What is going on in this Resort. For a long time the resales were listed at levels, from as low as $900, to a high of $5,000.00. Now at Redweek and in TUG the listings have doubled to as much as $10,000.00. 
I almost bought there last year and te developer prices were around $5000.00 . Did I miss something?
"is there gold in them hills?"


----------



## Tacoma (Apr 16, 2006)

It is at he start of a major renovation of the rooms.  Owners are paying about $600 per week for a one bedroom and about $900 a week for a 2 bedroom.  With GST each of my 2 bedrooms is over $1000 in renovations.  I would assume people are hoping values would go up.

Joan


----------



## Darlene (Apr 18, 2006)

The management company was siphoning off the maintaince fees for years and not doing any repairs or upkeep.  The resort went into bankruptcy about 3 years ago, and the owners stepped up, fired the maintaince company, took over the resorts debts, and started re-building it.  Many owners sold out at low prices during that time, with the new owners taking on the additional assessments.  Now that the resort is back on track, I'm sure the prices are going to go up.  $10,000 US would be $12,500 Canadian - a bit pricey.  It depends if you really want to use or just trade.
Darlene


----------



## Jameson18 (Apr 20, 2006)

too bad it looked like a good place to pick up a unit for vacation. Banff has changed a lot in the past few years, became more commercial and you really have to go far to get away from the crowds and the built up areas. Maybe its a good thing the prices have gone up, time to look for another spot.


----------



## barto (Apr 26, 2006)

Darlene said:
			
		

> The management company was siphoning off the maintaince fees for years and not doing any repairs or upkeep.  The resort went into bankruptcy about 3 years ago, and the owners stepped up, fired the maintaince company, took over the resorts debts, and started re-building it.  Many owners sold out at low prices during that time, with the new owners taking on the additional assessments.  Now that the resort is back on track, I'm sure the prices are going to go up.  $10,000 US would be $12,500 Canadian - a bit pricey.  It depends if you really want to use or just trade.
> Darlene



Darlene, it looks like you're talking about what's now know as Banff Gate Mountain Resort (RCI #2119), not Banff Rocky Mountain Resort (1637).

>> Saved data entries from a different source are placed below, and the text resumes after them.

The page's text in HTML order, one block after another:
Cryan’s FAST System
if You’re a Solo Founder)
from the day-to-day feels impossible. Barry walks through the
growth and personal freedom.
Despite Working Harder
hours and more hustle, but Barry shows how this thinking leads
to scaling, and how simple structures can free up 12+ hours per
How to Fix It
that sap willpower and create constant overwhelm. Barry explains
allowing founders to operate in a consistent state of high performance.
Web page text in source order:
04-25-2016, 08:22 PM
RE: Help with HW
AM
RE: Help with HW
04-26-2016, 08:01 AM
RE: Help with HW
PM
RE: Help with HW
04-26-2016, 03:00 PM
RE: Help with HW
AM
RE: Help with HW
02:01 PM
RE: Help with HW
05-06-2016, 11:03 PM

Banff Gate Mtn Resort (BGMR) used to be known as Alpine Resort Haven, and they had the troubles you described.  There haven't been any additional assessments to owners after the initial $1800-ish at the time of the owners buying it out.  We bought there about 1.5 yrs ago and have been generally quite happy with it.  This is the one that's above Dead Man's Flats, just east of Canmore.

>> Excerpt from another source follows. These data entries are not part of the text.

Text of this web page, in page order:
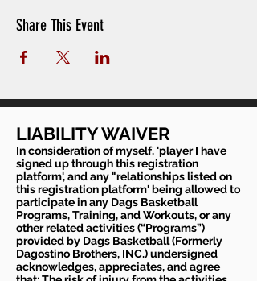
Share This Event
LIABILITY WAIVER
In consideration of myself, 'player I have
signed up through this registration
platform', and any "relationships listed on
this registration platform' being allowed to
participate in any Dags Basketball
Programs, Training, and Workouts, or any
other related activities (“Programs”)
provided by Dags Basketball (Formerly
Dagostino Brothers, INC.) undersigned
acknowledges, appreciates, and agree
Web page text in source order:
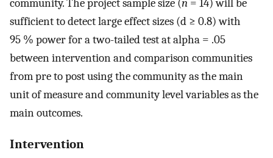
community. The project sample size (n = 14) will be
sufficient to detect large effect sizes (d ≥ 0.8) with
95 % power for a two-tailed test at alpha = .05
between intervention and comparison communities
from pre to post using the community as the main
unit of measure and community level variables as the
main outcomes.
Intervention
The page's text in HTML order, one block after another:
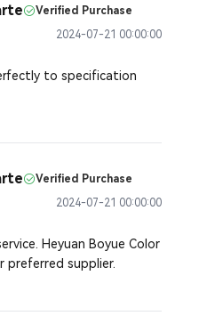
Verified Purchase
2024-07-21 00:00:00
to specification
Verified Purchase
2024-07-21 00:00:00
Heyuan Boyue Color
preferred supplier.
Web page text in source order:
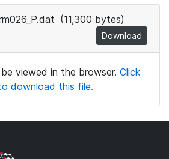
(11,300 bytes)
Download
viewed in the browser. Click
download this file.
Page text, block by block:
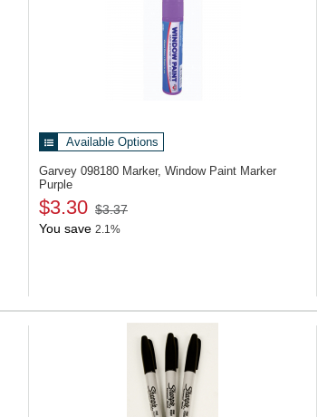
Available Options
Garvey 098180 Marker, Window Paint Marker
Purple
$3.30 $3.37
You save 2.1%
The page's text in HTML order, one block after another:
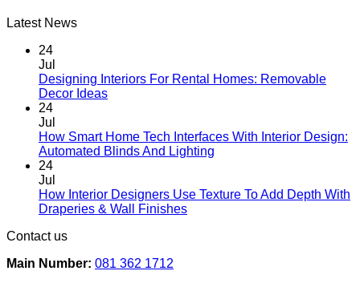
may
chosen
product
page
Latest News
24
Jul
Designing Interiors For Rental Homes: Removable
Decor IdeasNo
Designing
Interiors
Homes:
Removable
24
Jul
How Smart Home Tech Interfaces With Interior Design:
Automated Blinds And Lighting
How
24
Jul
How Interior Designers Use Texture To Add Depth With
Draperies & Wall FinishesNo
Contact us
Main Number: 081 362 1712

Banff Rocky Mtn Resort (BRMR) is the one right inside the Banff National Park, just outside of the townsite.  It's been managed by Royal Host for at least 10 years, which is the same company now managing BGMR.  We've owned at BRMR for about 6 years, maybe 7.  This is the resort that's started a renovation program for all their condo units and implemented an extra fee to owners to pay for it.  Should be finished in 2-4 years, as  I recall.  

Rainstud, I suspect any big increase in BRMR units on here is just a coincidence, that those putting up ads are ones looking for a good price.  If you look around, you should be able to find ones elsewhere for less.  Of course, summer 2-bdrm units still command a premium!

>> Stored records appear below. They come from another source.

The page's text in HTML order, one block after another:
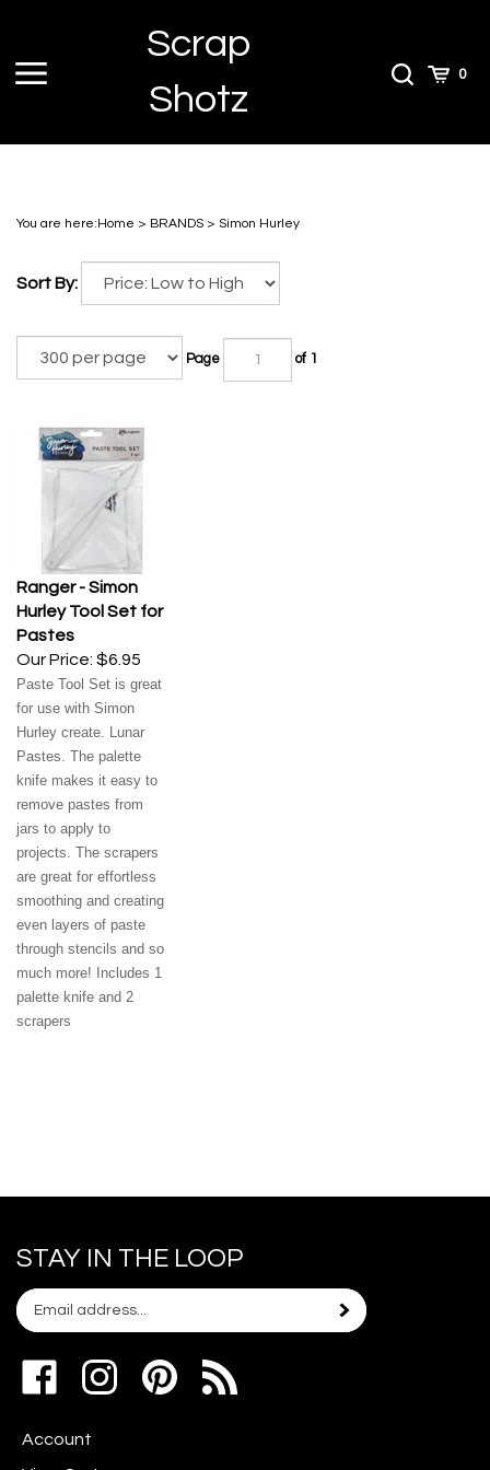
content
Toggle
Scrap
Shotz
ToggleCart0
You are here:Home > BRANDS > Simon Hurley
Sort By:
Page of 1
Ranger - Simon
Hurley Tool Set for
Pastes
$6.95
for use with Simon
Pastes. The palette
knife makes it easy to
remove pastes from
jars to apply to
projects. The scrapers
are great for effortless
smoothing and creating
even layers of paste
through stencils and so
much more! Includes 1
scrapers
STAY IN THE LOOP
Email
your
join
newsletter
Subscribe
Like
www.scrapshotz.com
Facebook
Follow
www.scrapshotz.com
Instagram
Pin
Scrap
Account

Also, you're right about it getting busier and more commercial in the Banff/Canmore area, but there are still plenty of less-travelled places to go.  Kananaskis Country is our new favorite, but we're still discovering other places off the beaten path even after 10 years of visiting there!

Hope this helps to clarify the situation.

Bart


----------



## djyamyam (May 16, 2006)

barto said:
			
		

> Of course, summer 2-bdrm units still command a premium!
> 
> Bart



Would a week 25 still be considered prime?  I know the kids aren't quite out yet in AB but they are in other areas.  I know the weather's great but what about demand?


----------



## barto (Jun 21, 2006)

djyamyam said:
			
		

> Would a week 25 still be considered prime?  I know the kids aren't quite out yet in AB but they are in other areas.  I know the weather's great but what about demand?



I can't imagine this being as good as a July or August week, but it's a pretty good week, IMO.  I'd love to switch our week #9 for a June week, since we don't really ski much.

Bart


----------